WSJ reporters analyzed data from a dozen major U.S. universities, and found 5.1 cases of cheating for every 100 international students. That’s more than five times the cheating rate found for domestic students.

The cheating schemes ran the gamut of academic dishonesty. Some students collaborated to turn in the same set of (incorrect) answers, others had plants take exams for them, while one student took cash payments to complete papers.

In the past year, about 586,000 international students were studying at U.S. schools. China is by far the largest source of foreign students, without about 165,000 citizens studying in the U.S. this year, far ahead of Saudi Arabia and South Korea with about 50,000 apiece.

Both professors and students told the Journal that Chinese students seemed to pose the biggest risk when it comes to cheating.

“In China, it’s OK to cheat as long as you’re not caught,” an engineering student from Shanghai told the paper. The head of the Chinese student association at the Universtiy of California, San Diego agreed, saying that many Chinese students simply want to coast through college by cheating, if necessary.

“Cheating among Chinese students, especially those with poor language skills, is a huge problem,” added University of Arizona geography professor Beth Mitchneck. Arizona had a remarkably high cheating rate, with 11 incidents per 100 foreign students. Mitchneck placed partial blame on the school itself, which she accused of not adequately punishing dishonesty — not a single student was expelled for it in the 2014-15 school year — because it could imperil a lucrative revenue stream.
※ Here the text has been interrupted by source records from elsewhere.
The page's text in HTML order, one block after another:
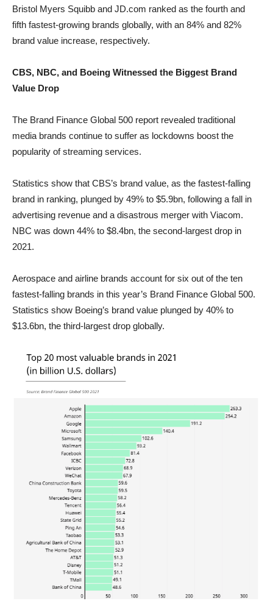
Bristol Myers Squibb and JD.com ranked as the fourth and
fifth fastest-growing brands globally, with an 84% and 82%
brand value increase, respectively.
CBS, NBC, and Boeing Witnessed the Biggest Brand
Value Drop
The Brand Finance Global 500 report revealed traditional
media brands continue to suffer as lockdowns boost the
popularity of streaming services.
Statistics show that CBS’s brand value, as the fastest-falling
brand in ranking, plunged by 49% to $5.9bn, following a fall in
advertising revenue and a disastrous merger with Viacom.
NBC was down 44% to $8.4bn, the second-largest drop in
2021.
Aerospace and airline brands account for six out of the ten
fastest-falling brands in this year’s Brand Finance Global 500.
Statistics show Boeing’s brand value plunged by 40% to
$13.6bn, the third-largest drop globally.

International students almost always pay full freight on tuition, making them a helpful source of cash for schools that are dealing with stagnant or declining state funding. (RELATED: UC System Rejects In-State Students For More Outsiders, Foreigners)

“I can assure you that somewhere someone at the university is doing a calculus about how much tuition they would lose if they start coming down hard on students who cheat,” Mitchneck told the Journal.

Arizona’s Associate Dean of Students Chrissy Lieberman was more charitable, arguing that foreign students often don’t understand the idea of plagiarism as Americans do.

Widespread cheating originating from Asia is hardly a surprise. The SAT standardized test has been struggling for years to cope with massive cheating efforts on the Asian version of the test. Earlier this year, a major security breach forced the cancellation of the test at many Asian testing centers.

Read the whole WSJ report here.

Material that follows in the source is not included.